MATERIAL TO PROCESS:
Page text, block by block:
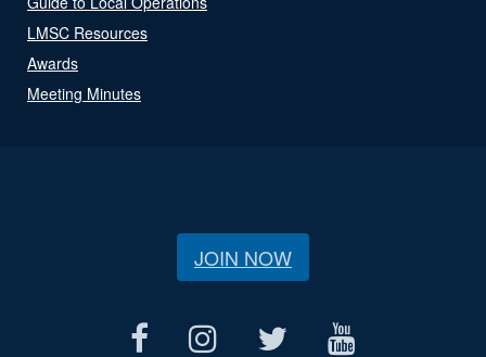
LMSC Resources
Awards
Meeting Minutes
JOIN NOW
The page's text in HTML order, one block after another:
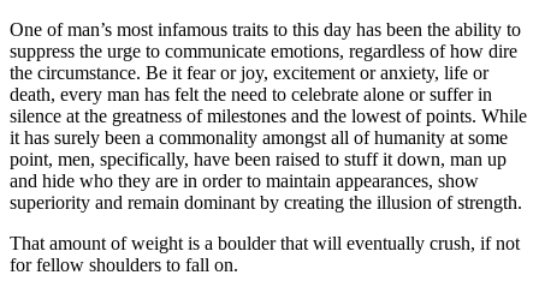
One of man’s most infamous traits to this day has been the ability to
suppress the urge to communicate emotions, regardless of how dire
the circumstance. Be it fear or joy, excitement or anxiety, life or
death, every man has felt the need to celebrate alone or suffer in
silence at the greatness of milestones and the lowest of points. While
it has surely been a commonality amongst all of humanity at some
point, men, specifically, have been raised to stuff it down, man up
and hide who they are in order to maintain appearances, show
superiority and remain dominant by creating the illusion of strength.
That amount of weight is a boulder that will eventually crush, if not
for fellow shoulders to fall on.
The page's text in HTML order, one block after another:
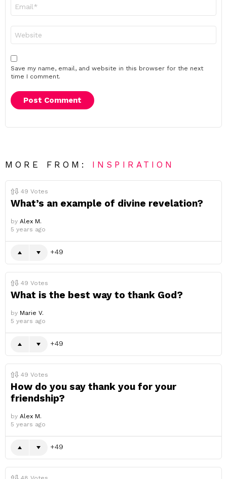
Save my name, email, and website in this browser for the next
time I comment.
MORE FROM: INSPIRATION
49 Votes
What’s an example of divine revelation?
by Alex M.
5 years ago
49
49 Votes
What is the best way to thank God?
by Marie V.
5 years ago
49
49 Votes
How do you say thank you for your
friendship?
by Alex M.
5 years ago
49
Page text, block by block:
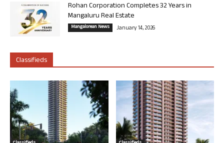
Rohan Corporation Completes 32 Years in
Mangaluru Real Estate
Mangalorean News January 14, 2026
Classifieds
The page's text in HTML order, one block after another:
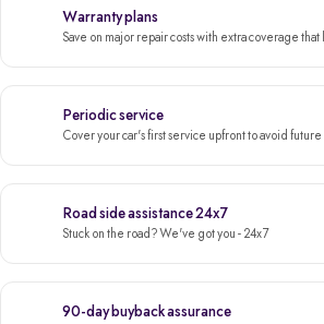
Warranty plans
Save on major repair costs with extra coverage that
Periodic service
Cover your car's first service upfront to avoid future
Road side assistance 24x7
Stuck on the road? We've got you - 24x7
90-day buyback assurance
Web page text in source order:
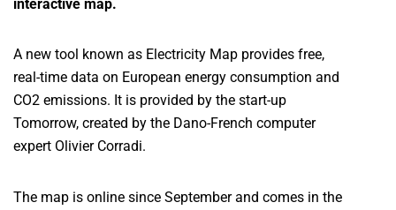
interactive map.
A new tool known as Electricity Map provides free,
real-time data on European energy consumption and
CO2 emissions. It is provided by the start-up
Tomorrow, created by the Dano-French computer
expert Olivier Corradi.
The map is online since September and comes in the
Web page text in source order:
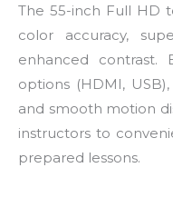
The 55-inch Full HD
color accuracy,
enhanced contrast.
options (HDMI,
and smooth motion
instructors to
prepared lessons.

YOUR INSTRUCTIONS: Transcribe the listing verbatim, pictures excluded.

TASK OUTPUT:
Page text, block by block:
LMSC Resources
Awards
Meeting Minutes
JOIN NOW
The page's text in HTML order, one block after another:
One of man’s most infamous traits to this day has been the ability to
suppress the urge to communicate emotions, regardless of how dire
the circumstance. Be it fear or joy, excitement or anxiety, life or
death, every man has felt the need to celebrate alone or suffer in
silence at the greatness of milestones and the lowest of points. While
it has surely been a commonality amongst all of humanity at some
point, men, specifically, have been raised to stuff it down, man up
and hide who they are in order to maintain appearances, show
superiority and remain dominant by creating the illusion of strength.
That amount of weight is a boulder that will eventually crush, if not
for fellow shoulders to fall on.
The page's text in HTML order, one block after another:
Save my name, email, and website in this browser for the next
time I comment.
MORE FROM: INSPIRATION
49 Votes
What’s an example of divine revelation?
by Alex M.
5 years ago
49
49 Votes
What is the best way to thank God?
by Marie V.
5 years ago
49
49 Votes
How do you say thank you for your
friendship?
by Alex M.
5 years ago
49
Page text, block by block:
Rohan Corporation Completes 32 Years in
Mangaluru Real Estate
Mangalorean News January 14, 2026
Classifieds
The page's text in HTML order, one block after another:
Warranty plans
Save on major repair costs with extra coverage that
Periodic service
Cover your car's first service upfront to avoid future
Road side assistance 24x7
Stuck on the road? We've got you - 24x7
90-day buyback assurance
Web page text in source order:
interactive map.
A new tool known as Electricity Map provides free,
real-time data on European energy consumption and
CO2 emissions. It is provided by the start-up
Tomorrow, created by the Dano-French computer
expert Olivier Corradi.
The map is online since September and comes in the
Web page text in source order:
The 55-inch Full HD
color accuracy,
enhanced contrast.
options (HDMI,
and smooth motion
instructors to
prepared lessons.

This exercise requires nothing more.